Des discours très radicaux menacent un peu plus chaque jour le Burundi
Analyses

France 24, 09/11/2015

Burundi : "Pierre Nkurunziza s’enfonce dans une logique paranoïaque"

Le Conseil de sécurité de l’ONU se réunit lundi pour examiner la situation au Burundi, où près de 200 personnes sont mortes depuis fin avril. Pour Thierry Vircoulon, de l'International Crisis Group, cette crise pourrait s'enliser. Entretien.

Le Conseil de sécurité de l'ONU tient lundi 9 novembre une réunion d’urgence sur l’escalade des tensions au Burundi, où au moins 200 personnes sont mortes depuis le début de la crise fin avril. Certains membres du gouvernement burundais ont usé ces derniers jours dans leurs discours de termes à forte connotations ethniques faisant craindre une nouvelle guerre civile dans ce pays déchiré par un premier conflit qui a fait 300 000 morts entre 1993 et 2006.

Dans une virulente charge publique, le président rwandais Paul Kagamé a estimé que la situation au Burundi "rappelle un peu celle qui a prévalu" au Rwanda en 1994 lors du génocide. Des propos dénoncés par les autorités burundaises qui ont assuré qu'il n'y aurait ni "guerre" ni "génocide" au Burundi.

C'est la candidature du président Nkurunziza à un troisième mandat, contraire, selon les opposants burundais et Washington, à la Constitution et à l'accord d'Arusha ayant mis fin à la guerre civile, qui a plongé le Burundi dans cette crise politique. Explications avec Thierry Vircoulon, directeur du projet Afrique centrale à l’International Crisis Group.

France 24 : La crise au Burundi n’est-elle que politique ? Y a-t-il également des tensions d’ordre ethnique ?

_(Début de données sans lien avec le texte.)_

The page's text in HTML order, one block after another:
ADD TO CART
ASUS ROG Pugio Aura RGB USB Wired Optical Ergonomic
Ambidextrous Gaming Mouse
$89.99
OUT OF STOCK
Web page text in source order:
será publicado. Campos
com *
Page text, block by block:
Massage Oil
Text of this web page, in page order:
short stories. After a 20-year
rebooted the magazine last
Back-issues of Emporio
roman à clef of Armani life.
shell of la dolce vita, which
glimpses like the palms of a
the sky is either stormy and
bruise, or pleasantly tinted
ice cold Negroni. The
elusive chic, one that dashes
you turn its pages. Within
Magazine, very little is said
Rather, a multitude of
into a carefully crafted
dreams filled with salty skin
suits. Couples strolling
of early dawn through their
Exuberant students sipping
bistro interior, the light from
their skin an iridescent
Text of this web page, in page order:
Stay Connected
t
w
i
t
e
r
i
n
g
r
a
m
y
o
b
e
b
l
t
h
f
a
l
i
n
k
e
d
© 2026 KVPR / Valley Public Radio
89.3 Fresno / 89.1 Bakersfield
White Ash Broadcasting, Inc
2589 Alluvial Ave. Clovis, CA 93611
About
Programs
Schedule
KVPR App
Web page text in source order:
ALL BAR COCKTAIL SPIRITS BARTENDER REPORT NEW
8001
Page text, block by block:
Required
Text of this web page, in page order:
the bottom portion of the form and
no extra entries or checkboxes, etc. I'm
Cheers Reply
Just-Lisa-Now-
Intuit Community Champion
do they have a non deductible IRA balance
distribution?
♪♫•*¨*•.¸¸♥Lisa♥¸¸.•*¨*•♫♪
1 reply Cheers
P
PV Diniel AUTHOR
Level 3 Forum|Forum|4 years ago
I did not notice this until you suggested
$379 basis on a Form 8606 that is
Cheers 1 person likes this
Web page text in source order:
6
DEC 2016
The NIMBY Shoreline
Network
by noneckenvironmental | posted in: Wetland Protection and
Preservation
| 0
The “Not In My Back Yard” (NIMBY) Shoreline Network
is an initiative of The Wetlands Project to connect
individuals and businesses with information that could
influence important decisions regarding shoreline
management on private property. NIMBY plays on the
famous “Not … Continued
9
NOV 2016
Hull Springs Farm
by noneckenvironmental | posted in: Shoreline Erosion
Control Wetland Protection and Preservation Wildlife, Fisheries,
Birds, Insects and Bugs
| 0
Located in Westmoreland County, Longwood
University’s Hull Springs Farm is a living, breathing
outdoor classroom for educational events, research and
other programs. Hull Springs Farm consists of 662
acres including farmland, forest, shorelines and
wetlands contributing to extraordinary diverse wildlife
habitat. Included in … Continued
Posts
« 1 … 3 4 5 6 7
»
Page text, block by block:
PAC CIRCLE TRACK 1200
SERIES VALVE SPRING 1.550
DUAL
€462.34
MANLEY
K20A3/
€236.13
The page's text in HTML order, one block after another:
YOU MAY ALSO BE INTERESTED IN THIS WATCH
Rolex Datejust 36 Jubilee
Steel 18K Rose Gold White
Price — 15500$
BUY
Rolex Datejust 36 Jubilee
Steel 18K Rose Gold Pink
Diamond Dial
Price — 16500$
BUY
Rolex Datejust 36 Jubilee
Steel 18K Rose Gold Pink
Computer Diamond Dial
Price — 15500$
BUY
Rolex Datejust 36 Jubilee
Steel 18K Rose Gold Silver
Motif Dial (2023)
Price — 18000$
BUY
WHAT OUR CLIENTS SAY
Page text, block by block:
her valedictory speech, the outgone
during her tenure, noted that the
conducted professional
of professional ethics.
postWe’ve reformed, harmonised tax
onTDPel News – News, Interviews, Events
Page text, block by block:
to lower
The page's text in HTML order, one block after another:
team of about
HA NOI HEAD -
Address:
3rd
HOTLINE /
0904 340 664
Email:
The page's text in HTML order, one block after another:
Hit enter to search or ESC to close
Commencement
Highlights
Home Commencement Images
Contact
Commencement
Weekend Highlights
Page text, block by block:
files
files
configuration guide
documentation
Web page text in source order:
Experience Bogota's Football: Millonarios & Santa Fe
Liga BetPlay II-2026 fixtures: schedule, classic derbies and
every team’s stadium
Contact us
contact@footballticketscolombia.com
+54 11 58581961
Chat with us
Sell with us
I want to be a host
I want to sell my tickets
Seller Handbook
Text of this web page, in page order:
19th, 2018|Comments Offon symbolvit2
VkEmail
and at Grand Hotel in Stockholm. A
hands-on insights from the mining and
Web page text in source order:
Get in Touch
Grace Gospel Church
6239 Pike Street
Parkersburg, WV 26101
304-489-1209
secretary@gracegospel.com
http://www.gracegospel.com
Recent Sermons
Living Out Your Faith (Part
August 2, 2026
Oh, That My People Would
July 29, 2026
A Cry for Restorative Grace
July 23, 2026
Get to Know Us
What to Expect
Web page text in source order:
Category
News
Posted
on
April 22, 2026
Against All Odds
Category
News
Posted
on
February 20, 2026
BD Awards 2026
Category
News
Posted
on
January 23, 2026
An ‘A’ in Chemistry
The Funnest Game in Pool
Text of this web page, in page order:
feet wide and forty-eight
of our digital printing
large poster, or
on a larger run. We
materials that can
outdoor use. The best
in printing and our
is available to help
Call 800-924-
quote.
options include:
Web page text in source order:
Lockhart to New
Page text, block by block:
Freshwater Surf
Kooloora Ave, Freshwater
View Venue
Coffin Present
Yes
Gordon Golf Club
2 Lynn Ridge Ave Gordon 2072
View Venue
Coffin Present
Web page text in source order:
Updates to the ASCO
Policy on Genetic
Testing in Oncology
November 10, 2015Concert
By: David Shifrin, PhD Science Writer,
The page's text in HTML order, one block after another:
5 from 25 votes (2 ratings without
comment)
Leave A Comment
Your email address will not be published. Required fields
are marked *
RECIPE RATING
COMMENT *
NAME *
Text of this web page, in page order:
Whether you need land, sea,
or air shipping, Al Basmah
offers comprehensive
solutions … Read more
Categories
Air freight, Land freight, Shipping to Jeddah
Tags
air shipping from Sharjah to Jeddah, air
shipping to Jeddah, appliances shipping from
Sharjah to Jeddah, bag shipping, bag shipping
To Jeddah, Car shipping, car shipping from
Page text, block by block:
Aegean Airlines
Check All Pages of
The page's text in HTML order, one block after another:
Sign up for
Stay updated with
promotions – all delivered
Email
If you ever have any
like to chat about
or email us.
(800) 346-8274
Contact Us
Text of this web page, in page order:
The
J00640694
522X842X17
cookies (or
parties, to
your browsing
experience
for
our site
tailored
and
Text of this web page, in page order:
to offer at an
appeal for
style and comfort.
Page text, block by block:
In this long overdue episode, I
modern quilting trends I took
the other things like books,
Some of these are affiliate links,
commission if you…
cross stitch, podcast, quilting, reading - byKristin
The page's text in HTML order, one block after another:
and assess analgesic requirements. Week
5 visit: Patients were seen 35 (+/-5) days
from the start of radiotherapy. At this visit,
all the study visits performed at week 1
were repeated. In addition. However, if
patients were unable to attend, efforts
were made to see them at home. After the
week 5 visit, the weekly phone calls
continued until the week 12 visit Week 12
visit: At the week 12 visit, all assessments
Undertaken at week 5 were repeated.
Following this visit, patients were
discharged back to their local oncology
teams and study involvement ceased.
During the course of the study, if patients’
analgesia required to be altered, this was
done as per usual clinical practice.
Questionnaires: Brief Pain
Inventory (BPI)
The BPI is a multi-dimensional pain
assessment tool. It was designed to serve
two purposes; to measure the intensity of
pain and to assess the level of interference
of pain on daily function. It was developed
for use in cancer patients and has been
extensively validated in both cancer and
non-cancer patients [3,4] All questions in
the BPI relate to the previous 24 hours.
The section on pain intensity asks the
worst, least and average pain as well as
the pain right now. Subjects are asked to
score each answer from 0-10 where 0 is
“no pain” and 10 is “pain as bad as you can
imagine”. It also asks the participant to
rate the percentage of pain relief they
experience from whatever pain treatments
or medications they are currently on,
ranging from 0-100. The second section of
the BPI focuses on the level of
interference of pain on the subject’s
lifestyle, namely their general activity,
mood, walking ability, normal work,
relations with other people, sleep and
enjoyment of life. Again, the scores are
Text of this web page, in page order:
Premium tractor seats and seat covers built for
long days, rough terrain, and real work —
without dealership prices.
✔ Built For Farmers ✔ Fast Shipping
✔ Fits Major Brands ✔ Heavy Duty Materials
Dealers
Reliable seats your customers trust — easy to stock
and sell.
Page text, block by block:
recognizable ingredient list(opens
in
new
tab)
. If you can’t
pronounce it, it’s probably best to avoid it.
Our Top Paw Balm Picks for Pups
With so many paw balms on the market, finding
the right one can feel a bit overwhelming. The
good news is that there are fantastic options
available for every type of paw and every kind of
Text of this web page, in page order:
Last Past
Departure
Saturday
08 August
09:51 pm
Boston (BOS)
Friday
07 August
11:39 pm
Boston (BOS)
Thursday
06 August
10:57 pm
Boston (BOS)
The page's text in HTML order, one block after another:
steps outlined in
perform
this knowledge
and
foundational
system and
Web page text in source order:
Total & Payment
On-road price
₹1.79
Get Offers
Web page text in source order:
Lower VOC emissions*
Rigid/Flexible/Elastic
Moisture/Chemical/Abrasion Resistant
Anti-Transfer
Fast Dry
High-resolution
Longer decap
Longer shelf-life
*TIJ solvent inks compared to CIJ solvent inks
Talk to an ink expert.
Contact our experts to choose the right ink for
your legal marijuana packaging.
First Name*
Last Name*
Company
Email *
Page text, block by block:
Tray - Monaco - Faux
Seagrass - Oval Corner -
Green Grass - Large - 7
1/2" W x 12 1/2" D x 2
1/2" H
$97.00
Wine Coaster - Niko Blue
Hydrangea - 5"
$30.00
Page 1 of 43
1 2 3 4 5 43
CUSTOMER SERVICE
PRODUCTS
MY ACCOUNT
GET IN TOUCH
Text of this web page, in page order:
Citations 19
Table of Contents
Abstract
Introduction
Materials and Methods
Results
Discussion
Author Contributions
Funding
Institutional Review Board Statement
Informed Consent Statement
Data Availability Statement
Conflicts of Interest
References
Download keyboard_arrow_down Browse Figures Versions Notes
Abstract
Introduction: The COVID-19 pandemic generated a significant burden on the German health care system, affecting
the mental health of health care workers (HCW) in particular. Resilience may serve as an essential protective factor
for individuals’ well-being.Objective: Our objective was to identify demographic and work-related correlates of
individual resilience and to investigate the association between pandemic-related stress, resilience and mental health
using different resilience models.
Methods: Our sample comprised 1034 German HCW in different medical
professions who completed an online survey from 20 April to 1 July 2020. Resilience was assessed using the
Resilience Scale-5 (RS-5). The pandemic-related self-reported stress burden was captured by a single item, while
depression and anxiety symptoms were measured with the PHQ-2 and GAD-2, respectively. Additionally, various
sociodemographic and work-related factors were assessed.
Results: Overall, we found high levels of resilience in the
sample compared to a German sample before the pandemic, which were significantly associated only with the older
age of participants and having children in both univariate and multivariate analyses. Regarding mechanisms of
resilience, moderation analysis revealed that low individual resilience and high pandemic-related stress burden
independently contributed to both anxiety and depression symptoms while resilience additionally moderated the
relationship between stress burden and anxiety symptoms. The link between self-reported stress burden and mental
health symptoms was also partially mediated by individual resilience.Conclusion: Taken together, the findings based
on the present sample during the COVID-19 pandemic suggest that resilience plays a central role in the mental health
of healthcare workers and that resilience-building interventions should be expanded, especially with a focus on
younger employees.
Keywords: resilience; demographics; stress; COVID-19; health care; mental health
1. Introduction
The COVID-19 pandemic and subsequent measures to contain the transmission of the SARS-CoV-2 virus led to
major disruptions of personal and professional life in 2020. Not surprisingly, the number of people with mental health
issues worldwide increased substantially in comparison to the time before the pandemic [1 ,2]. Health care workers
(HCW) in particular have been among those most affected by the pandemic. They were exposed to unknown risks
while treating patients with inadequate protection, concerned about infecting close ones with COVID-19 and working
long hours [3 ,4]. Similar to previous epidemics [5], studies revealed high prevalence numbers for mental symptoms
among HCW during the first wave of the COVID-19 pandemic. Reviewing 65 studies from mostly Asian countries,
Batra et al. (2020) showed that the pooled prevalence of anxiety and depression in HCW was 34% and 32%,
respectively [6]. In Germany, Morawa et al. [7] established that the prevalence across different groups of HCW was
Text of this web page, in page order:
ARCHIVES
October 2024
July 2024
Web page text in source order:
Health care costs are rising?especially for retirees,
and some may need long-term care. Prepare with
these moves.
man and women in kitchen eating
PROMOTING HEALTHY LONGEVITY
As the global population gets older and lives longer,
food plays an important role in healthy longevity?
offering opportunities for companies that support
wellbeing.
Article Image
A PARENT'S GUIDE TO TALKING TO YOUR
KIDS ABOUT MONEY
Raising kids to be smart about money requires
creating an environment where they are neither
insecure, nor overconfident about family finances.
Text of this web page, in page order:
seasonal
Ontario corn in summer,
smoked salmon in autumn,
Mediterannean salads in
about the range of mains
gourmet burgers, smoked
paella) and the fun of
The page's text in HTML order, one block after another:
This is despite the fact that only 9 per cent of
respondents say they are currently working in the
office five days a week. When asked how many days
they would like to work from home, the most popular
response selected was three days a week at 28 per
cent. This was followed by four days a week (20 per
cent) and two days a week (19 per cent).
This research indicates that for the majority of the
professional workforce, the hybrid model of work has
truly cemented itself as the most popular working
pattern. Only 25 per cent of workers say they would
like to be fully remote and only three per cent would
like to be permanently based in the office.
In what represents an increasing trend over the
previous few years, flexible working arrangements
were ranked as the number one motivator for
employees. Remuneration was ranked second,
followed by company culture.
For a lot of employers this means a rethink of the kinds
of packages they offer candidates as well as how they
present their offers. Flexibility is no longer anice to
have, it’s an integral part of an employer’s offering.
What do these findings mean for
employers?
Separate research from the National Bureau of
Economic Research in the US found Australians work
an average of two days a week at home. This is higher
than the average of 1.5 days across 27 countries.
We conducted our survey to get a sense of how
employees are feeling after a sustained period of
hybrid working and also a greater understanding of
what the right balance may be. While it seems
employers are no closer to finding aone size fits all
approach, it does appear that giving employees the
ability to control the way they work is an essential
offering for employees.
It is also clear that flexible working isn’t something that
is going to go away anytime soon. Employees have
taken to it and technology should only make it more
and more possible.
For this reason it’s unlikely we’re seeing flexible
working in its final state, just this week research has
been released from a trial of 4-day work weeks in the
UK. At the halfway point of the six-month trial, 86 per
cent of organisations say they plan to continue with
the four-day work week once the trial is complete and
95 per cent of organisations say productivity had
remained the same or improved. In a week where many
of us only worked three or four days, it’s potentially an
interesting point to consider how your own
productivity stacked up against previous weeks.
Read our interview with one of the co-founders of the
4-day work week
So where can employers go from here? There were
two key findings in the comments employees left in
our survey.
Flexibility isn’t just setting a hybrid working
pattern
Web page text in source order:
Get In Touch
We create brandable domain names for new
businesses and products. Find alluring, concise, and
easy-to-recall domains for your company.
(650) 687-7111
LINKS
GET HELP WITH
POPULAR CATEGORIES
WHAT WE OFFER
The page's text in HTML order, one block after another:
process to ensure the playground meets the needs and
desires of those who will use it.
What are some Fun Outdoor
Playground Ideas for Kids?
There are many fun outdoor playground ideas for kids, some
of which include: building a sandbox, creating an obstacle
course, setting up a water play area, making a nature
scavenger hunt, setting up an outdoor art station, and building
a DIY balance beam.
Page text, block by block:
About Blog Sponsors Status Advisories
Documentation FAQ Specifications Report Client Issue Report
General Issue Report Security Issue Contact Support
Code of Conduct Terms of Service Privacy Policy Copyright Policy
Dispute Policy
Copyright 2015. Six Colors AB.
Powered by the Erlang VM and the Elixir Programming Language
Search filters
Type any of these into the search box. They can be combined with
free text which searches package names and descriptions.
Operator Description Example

Thierry Vircoulon : Il n’y a pas de tensions d’ordre ethnique. Par contre le discours de personnes au pouvoir du CNDD-FDD [le parti de Pierre Nkurunziza] est malheureusement parfois à connotation ethnique. Pour l’instant, la population n’est pas tombée dans le piège et c’est une bonne chose. La mayonnaise ethnique n’a pas pris au sein de la population. Toutefois, ces discours très radicaux menacent un peu plus chaque jour le Burundi.

La crise menace-t-elle de devenir régionale ?

Il y a déjà une dimension régionale à cette crise. Près de 200 000 Burundais ont quitté leur pays en huit mois et se trouvent au Rwanda ou en Tanzanie. Il y a aussi le fait que l’opposition a été forcée de s’enfuir vers des pays de la région et s’organise à partir de là. Cela provoque des tensions puisque le gouvernement burundais a d’ailleurs accusé le Rwanda d’aider son opposition.

Reste-t-il un espoir de sortie de crise négociée ?

En principe, il reste toujours un espoir, mais on ne semble pas prendre le chemin d’une sortie de crise. Au contraire, j’ai l’impression que le pouvoir est très obstiné, et que Nkurunziza s’enfonce dans une logique paranoïaque. Je vois mal comment il pourrait en sortir.

Quel peut être le rôle des Nations Unies ?

L’ONU avait envoyé un médiateur lors de la crise électorale mais qui n’avait pas pu renouer le dialogue entre le pouvoir et l’opposition. Il faut désormais que les Nations unies aient un langage très ferme envers le gouvernement burundais et appuient les efforts de médiation venant du président ougandais ou de l’Union africaine.